16. A document data processing method for document retrieval according to claim 15, wherein said text body search is executed when said search term is constituted with a plurality of character species and when said query condition includes a positional condition of the search term in the next text.
17. A document data processing method for retrieving a document containing at least a search term designated by an operator from a document database registering therein document information in terms of character code data while referring to textual content of said document, comprising steps of:
upon registration of text documents in said document database,
creating condensed texts by decomposing each of textual character strings of the documents to be registered into fragmental character strings in dependence on character species each of the fragmental character strings being able to include one of katakana character string, hiragana character string, kanji character string, alphabetic character string, numeric character string and symbol character string, and checking mutual inclusion relations possibly existing among said fragmental character strings resulting from said decomposition, after having eliminated all the hiragana character strings, to thereby create the condensed texts each constituted by a set of the fragmental character strings in which any character string found to be included by other character string is excluded;
creating a component character table in which characters occurring in registered texts are registered without duplication; and
registering in said document database a plurality of said condensed texts corresponding to said character species, respectively, together with said component character table in addition to the texts of the documents to be registered; and
upon retrieval of the document containing the designated search term, executing first a component character table search for thereby extracting those documents which contain all species of characters constituting the search term designated by the operator by consulting said component character table;
executing subsequently a condensed text search by consulting the condensed texts of the documents extracted through said component character table search for extracting only the documents corresponding to the condensed texts which contain the fragmental character strings constituting the search term designated by the operator provided that said fragmental character strings constituting the search term designated by the operator has been determined as including none of the hiragana character strings as a result of corresponding decision step; and
executing finally a text body search for extracting a document which satisfies query condition imposed on the search term by consulting the texts of the documents extracted or alternatively for extracting a document containing the designated fragmental character strings and satisfying said query condition by consulting the original text of the document extracted through said component character table search.

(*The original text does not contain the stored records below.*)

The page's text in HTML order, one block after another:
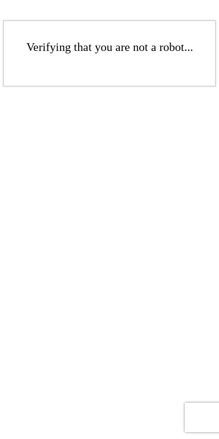
Verifying that you are not a robot...
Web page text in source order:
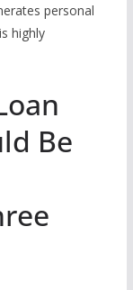
personal
highly
Be
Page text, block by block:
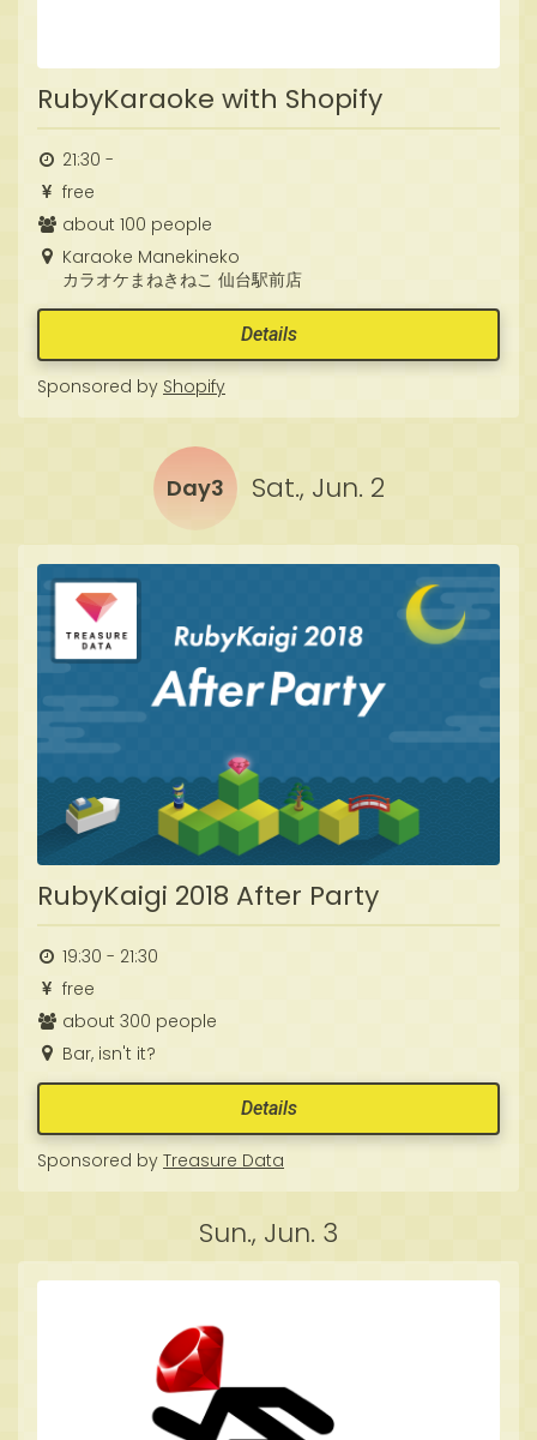
RubyKaraoke with Shopify
21:30 -
free
about 100 people
Karaoke Manekineko
カラオケまねきねこ 仙台駅前店
Details
Sponsored by Shopify
Day3 Sat., Jun. 2
RubyKaigi 2018 After Party
19:30 - 21:30
free
about 300 people
Bar, isn't it?
Details
Sponsored by Treasure Data
Sun., Jun. 3
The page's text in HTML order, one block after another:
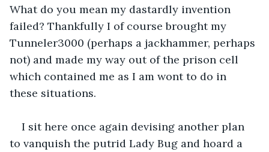
What do you mean my dastardly invention
failed? Thankfully I of course brought my
Tunneler3000 (perhaps a jackhammer, perhaps
not) and made my way out of the prison cell
which contained me as I am wont to do in
these situations.
I sit here once again devising another plan
to vanquish the putrid Lady Bug and hoard a
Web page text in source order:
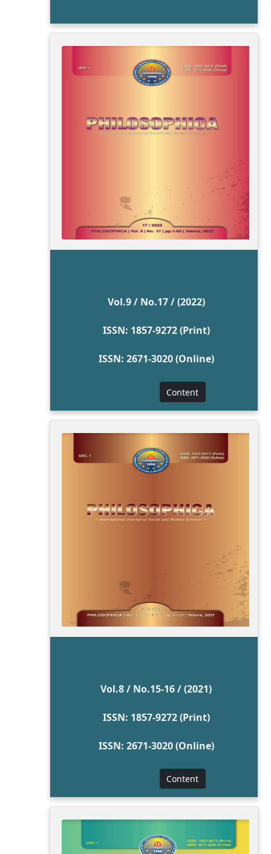
Vol.9 / No.17 / (2022)
ISSN: 1857-9272 (Print)
ISSN: 2671-3020 (Online)
Content
Vol.8 / No.15-16 / (2021)
ISSN: 1857-9272 (Print)
ISSN: 2671-3020 (Online)
Content
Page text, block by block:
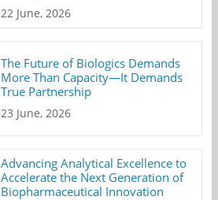
22 June, 2026
The Future of Biologics Demands
More Than Capacity—It Demands
True Partnership
23 June, 2026
Advancing Analytical Excellence to
Accelerate the Next Generation of
Biopharmaceutical Innovation
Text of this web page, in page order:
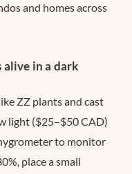
and homes across
alive in a dark
ZZ plants and cast
light ($25–$50 CAD)
to monitor
place a small
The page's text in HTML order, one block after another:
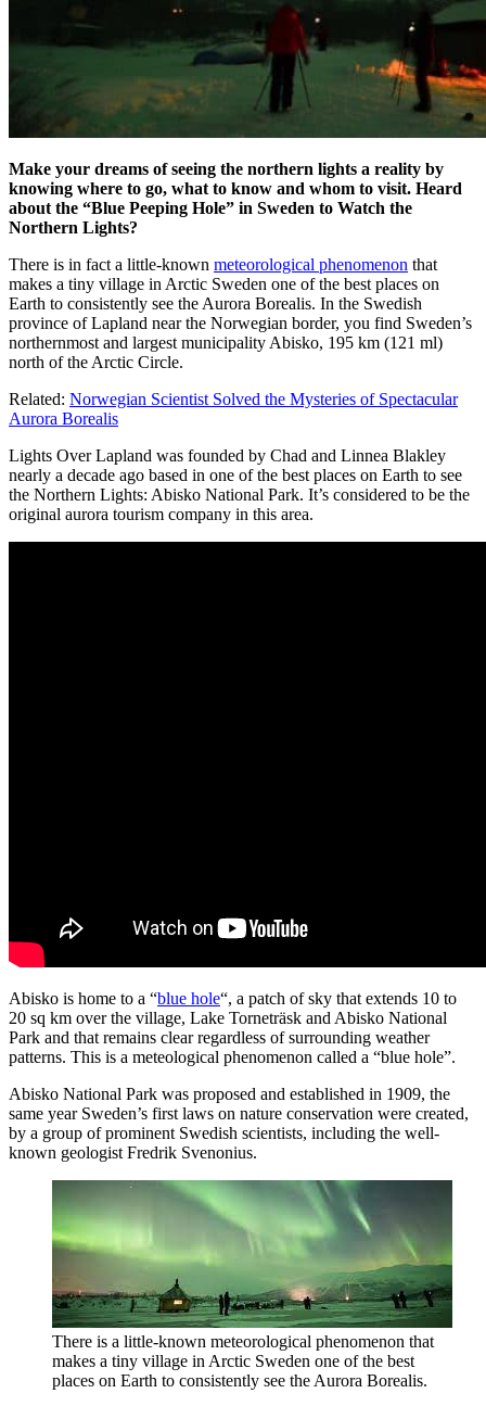
Make your dreams of seeing the northern lights a reality by
knowing where to go, what to know and whom to visit. Heard
about the “Blue Peeping Hole” in Sweden to Watch the
Northern Lights?
There is in fact a little-known meteorological phenomenon that
makes a tiny village in Arctic Sweden one of the best places on
Earth to consistently see the Aurora Borealis. In the Swedish
province of Lapland near the Norwegian border, you find Sweden’s
northernmost and largest municipality Abisko, 195 km (121 ml)
north of the Arctic Circle.
Related: Norwegian Scientist Solved the Mysteries of Spectacular
Aurora Borealis
Lights Over Lapland was founded by Chad and Linnea Blakley
nearly a decade ago based in one of the best places on Earth to see
the Northern Lights: Abisko National Park. It’s considered to be the
original aurora tourism company in this area.
Abisko is home to a “blue hole“, a patch of sky that extends 10 to
20 sq km over the village, Lake Torneträsk and Abisko National
Park and that remains clear regardless of surrounding weather
patterns. This is a meteological phenomenon called a “blue hole”.
Abisko National Park was proposed and established in 1909, the
same year Sweden’s first laws on nature conservation were created,
by a group of prominent Swedish scientists, including the well-
known geologist Fredrik Svenonius.
There is a little-known meteorological phenomenon that
makes a tiny village in Arctic Sweden one of the best
places on Earth to consistently see the Aurora Borealis.
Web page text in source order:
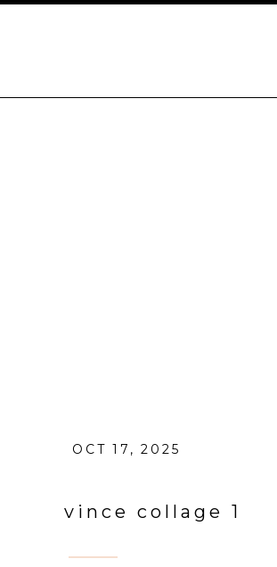
OCT 17, 2025
vince collage 1
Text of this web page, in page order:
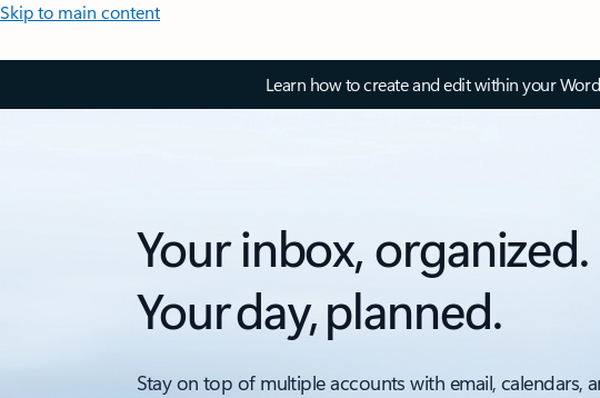
Skip to main content
Learn how to create and edit within your
Your inbox, organized.
Your day, planned.
Stay on top of multiple accounts with email, calendars,
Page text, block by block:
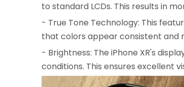
to standard LCDs. This results in
- True Tone Technology: This
that colors appear consistent and
- Brightness: The iPhone XR's
conditions. This ensures excellent
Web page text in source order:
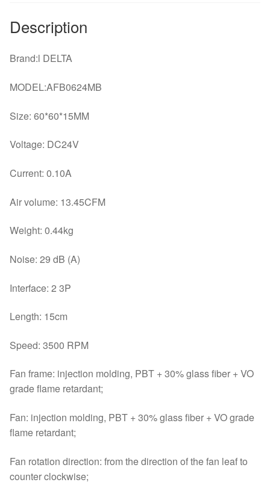
Description
Brand:l DELTA
MODEL:AFB0624MB
Size: 60*60*15MM
Voltage: DC24V
Current: 0.10A
Air volume: 13.45CFM
Weight: 0.44kg
Noise: 29 dB (A)
Interface: 2 3P
Length: 15cm
Speed: 3500 RPM
Fan frame: injection molding, PBT + 30% glass fiber + VO
grade flame retardant;
Fan: injection molding, PBT + 30% glass fiber + VO grade
flame retardant;
Fan rotation direction: from the direction of the fan leaf to
counter clockwise;
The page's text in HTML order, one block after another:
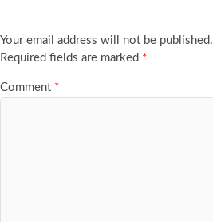
Your email address will not be published.
Required fields are marked *
Comment *
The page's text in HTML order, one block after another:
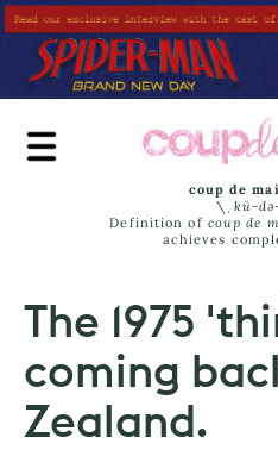
Skip
to
main
content
coup de
\ˌ kü-
Definition of coup de
achieves
The 1975
coming
Zealand.
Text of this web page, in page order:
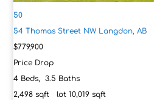
50
54 Thomas Street NW Langdon, AB
$779,900
Price Drop
4 Beds,3.5 Baths
2,498 sqft lot10,019 sqft
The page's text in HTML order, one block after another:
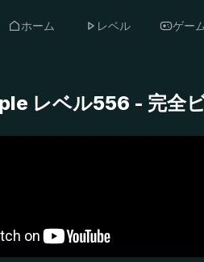
ホーム レベル ゲー
レベル556 - 完全
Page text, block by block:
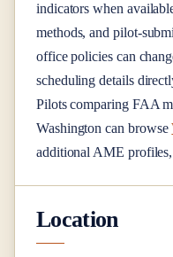
indicators when
methods, and pilot-
office policies can
scheduling details
Pilots comparing FAA
Washington can browse
additional AME
Location
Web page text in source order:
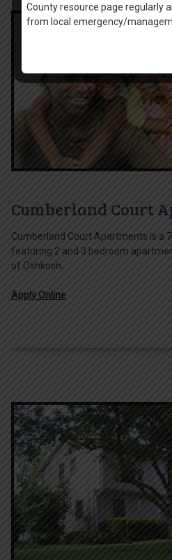
Cumberland Court
Cumberland Court Apartments is a
featuring 2 and 3 bedroom
of Oshkosh.
Apply Online.
County resource page regularly
from local emergency/
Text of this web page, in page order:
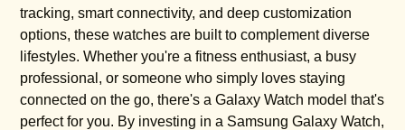
tracking, smart connectivity, and deep customization
options, these watches are built to complement diverse
lifestyles. Whether you're a fitness enthusiast, a busy
professional, or someone who simply loves staying
connected on the go, there's a Galaxy Watch model that's
perfect for you. By investing in a Samsung Galaxy Watch,
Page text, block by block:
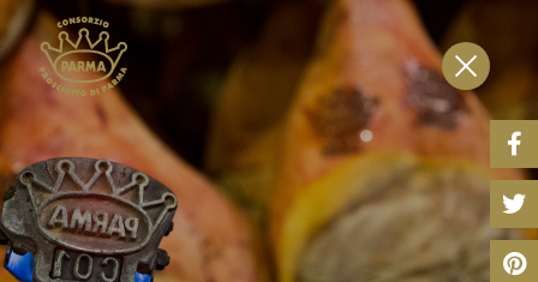
Share
Share
Share
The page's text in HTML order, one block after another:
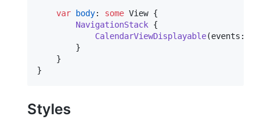
var body: some View {
NavigationStack {
CalendarViewDisplayable(events :
}
}
}
Styles
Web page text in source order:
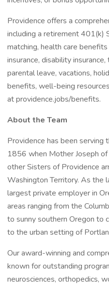
Providence offers a
including a retirement 401(k)
matching, health care
insurance, disability
parental leave, vacations,
benefits, well-being
at providence.jobs/benefits.
About the Team
Providence has been serving
1856 when Mother Joseph
other Sisters of Providence
Washington Territory. As the
largest private employer in
areas ranging from the
to sunny southern Oregon to
to the urban setting of
Our award-winning and
known for outstanding
neurosciences, orthopedics,
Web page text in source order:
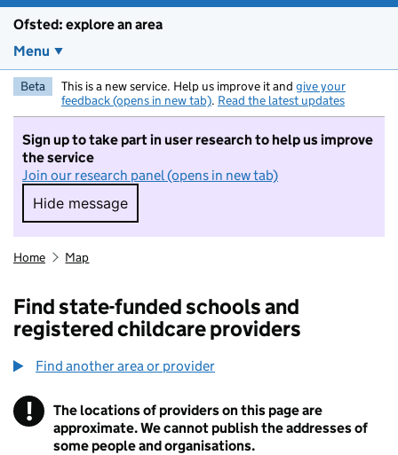
Ofsted: explore an area
Menu
Beta This is a new service. Help us improve it and give your
feedback (opens in new tab). Read the latest updates
Sign up to take part in user research to help us improve
the service
Join our research panel (opens in new tab)
Hide message
Hide message. I do not want to take part in
Home Map
Find state-funded schools and
registered childcare providers
Find another area or provider
! Information
The locations of providers on this page are
approximate. We cannot publish the addresses of
some people and organisations.
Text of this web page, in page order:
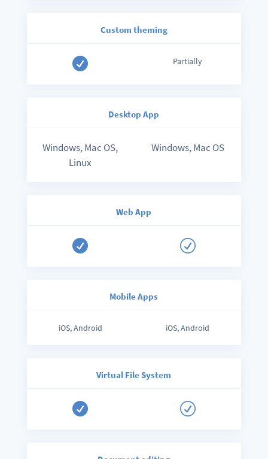
Custom theming
 Partially
Desktop App
Windows, Mac OS,
Linux
Windows, Mac OS
Web App
 R
Mobile Apps
iOS, Android iOS, Android
Virtual File System
 R
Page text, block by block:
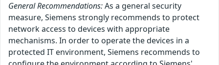
General Recommendations:As a general security
measure, Siemens strongly recommends to protect
network access to devices with appropriate
mechanisms. In order to operate the devices in a
protected IT environment, Siemens recommends to
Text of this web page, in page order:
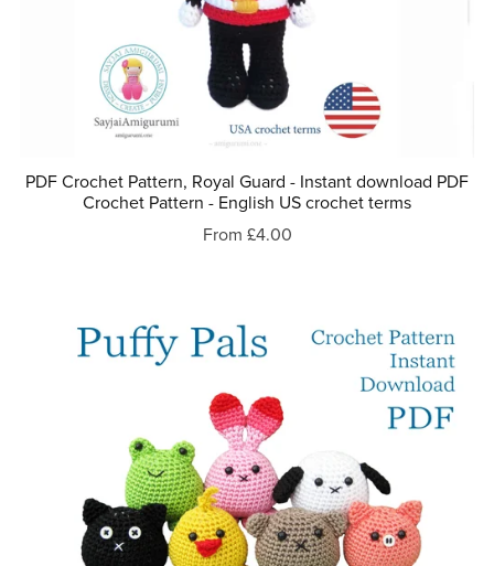
PDF Crochet Pattern, Royal Guard - Instant download PDF
Crochet Pattern - English US crochet terms
From £4.00
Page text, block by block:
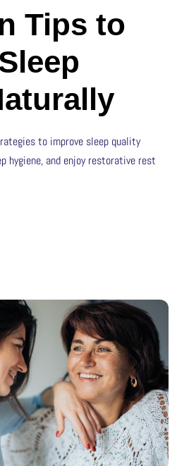
Tips to
to improve sleep quality
hygiene, and enjoy restorative rest
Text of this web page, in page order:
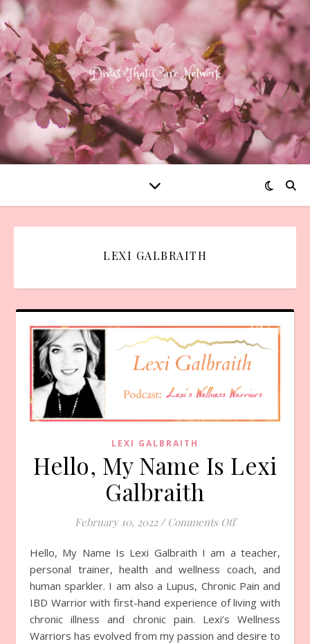
LEXI GALBRAITH
LEXI GALBRAITH
Hello, My Name Is Lexi
Galbraith
February 10, 2022 / Comments Offon Hello, My
Hello, My Name Is Lexi Galbraith I am a teacher,
personal trainer, health and wellness coach, and
human sparkler. I am also a Lupus, Chronic Pain and
IBD Warrior with first-hand experience of living with
chronic illness and chronic pain. Lexi’s Wellness
Warriors has evolved from my passion and desire to
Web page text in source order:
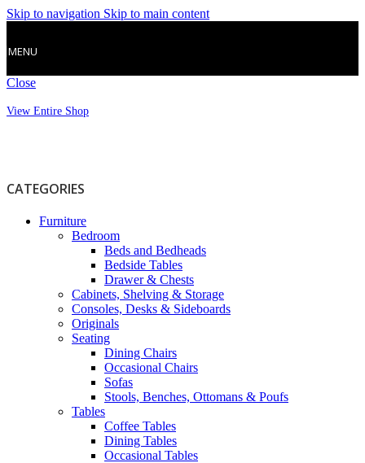
Skip to navigation Skip to main content
MENU
Close
View Entire Shop
CATEGORIES
Furniture
Bedroom
Beds and Bedheads
Bedside Tables
Drawer & Chests
Cabinets, Shelving & Storage
Consoles, Desks & Sideboards
Originals
Seating
Dining Chairs
Occasional Chairs
Sofas
Stools, Benches, Ottomans & Poufs
Tables
Coffee Tables
Dining Tables
Occasional Tables
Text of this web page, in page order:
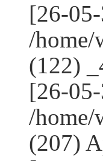
[26-
/home/
(122)
[26-
/home/
(207)
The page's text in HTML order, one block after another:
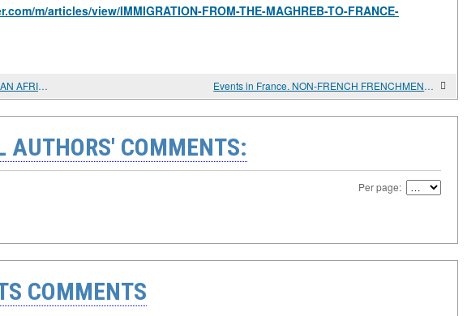
m/articles/view/IMMIGRATION-FROM-THE-MAGHREB-TO-FRANCE-
GENDER INEQUALITY IN SUB-SAHARAN AFRICA Events in France. NON-FRENCH FRENCHMEN. THE NORTH AFRICAN DIASPORA IN FRANCE AND ITS PROBLEMS
AUTHORS' COMMENTS:
Per page:
COMMENTS
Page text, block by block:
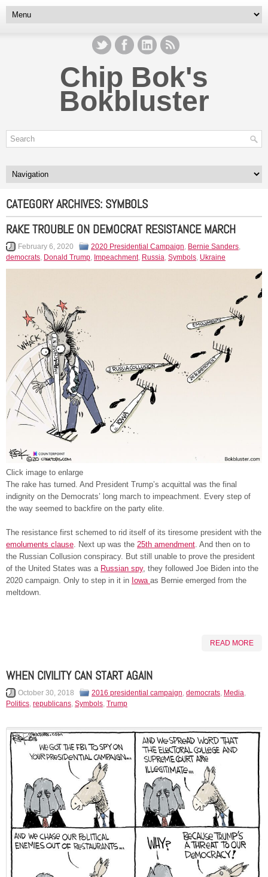
Chip Bok's
Bokbluster
CATEGORY ARCHIVES: SYMBOLS
RAKE TROUBLE ON DEMOCRAT RESISTANCE MARCH
February 6, 2020 2020 Presidential Campaign, Bernie Sanders,
democrats, Donald Trump, Impeachment, Russia, Symbols, Ukraine
Click image to enlarge
The rake has turned. And President Trump’s acquittal was the final
indignity on the Democrats’ long march to impeachment. Every step of
the way seemed to backfire on the party elite.
The resistance first schemed to rid itself of its tiresome president with the
emoluments clause . Next up was the 25th amendment . And then on to
the Russian Collusion conspiracy. But still unable to prove the president
of the United States was a Russian spy, they followed Joe Biden into the
2020 campaign. Only to step in it in Iowa as Bernie emerged from the
meltdown.
READ MORE
WHEN CIVILITY CAN START AGAIN
October 30, 2018 2016 presidential campaign democrats Media
Politics republicans Symbols Trump
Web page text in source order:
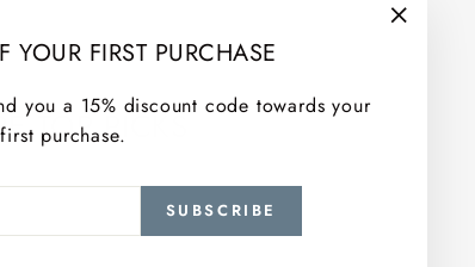
YOUR FIRST PURCHASE
you a 15% discount code towards your
first purchase.
SUBSCRIBE
TOP PICKS
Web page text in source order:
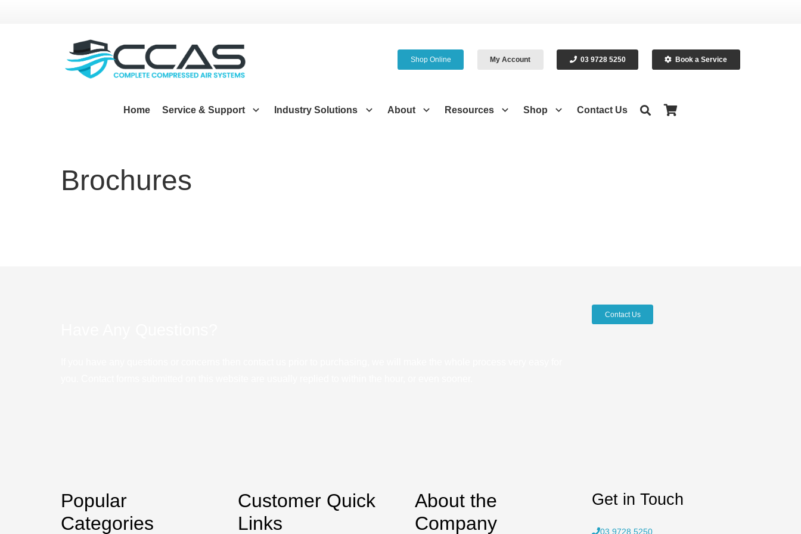
Shop Online My Account 03 9728 5250 Book a Service
Home Service & Support Industry Solutions About Resources Shop Contact Us
Brochures
Contact Us
Popular
Categories
Customer Quick
Links
About the
Company
Get in Touch
03 9728 5250
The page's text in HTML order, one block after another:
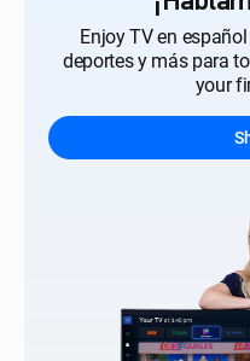
Enjoy TV en
deportes y más para
your
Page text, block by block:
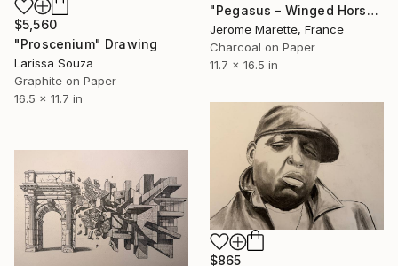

18. A document data processing method for document retrieval according to claim 17, wherein said text body search is executed when said search term is constituted with a plurality of character species and when said query condition includes a positional condition of the search term in the next text.
19. A document data processing method for retrieving a document containing at least a search term designated by an operator from a document database registering therein document information in terms of character code data while referring to textual content of said document, comprising steps of:
upon registration of text documents in said document database,
creating condensed texts by decomposing each of textual character strings of the documents to be registered into fragmental character strings on the basis of at least one of character species including katakana character, hiragana character, kanji character, alphabetic character, numeric character and symbol character and checking mutual inclusion relations possibly existing among said fragmental character strings resulting from said decomposition, to thereby create a plurality of condensed texts separately on a character species basis, each of said condensed texts being constituted by the fragmental character strings of a same character species while excluding any character string found to be included by other character string;
creating a component character table describing the species of the characters occurring in registered texts;
registering in said document database said plurality of character-species based condensed texts together with said component character table in addition to the text of the document to be registered; and
upon retrieval of the document containing the designated search term, executing first a component character table search for thereby extracting those documents which contain all the species of characters constituting the search term designated by the operator by consulting said component character table;
executing subsequently a condensed text search by consulting the condensed text corresponding to the character species of the fragmental character strings constituting the search term designated by the operator in the documents extracted through said component character table search for extracting only the documents corresponding to the condensed texts which contain the fragmental character strings constituting the search term designated by the operator to thereby select the documents containing the designated search term; and
executing finally a text body search for extracting a document which satisfies query condition imposed on the search term by consulting the texts of the documents extracted through said component character table search and said condensed text search.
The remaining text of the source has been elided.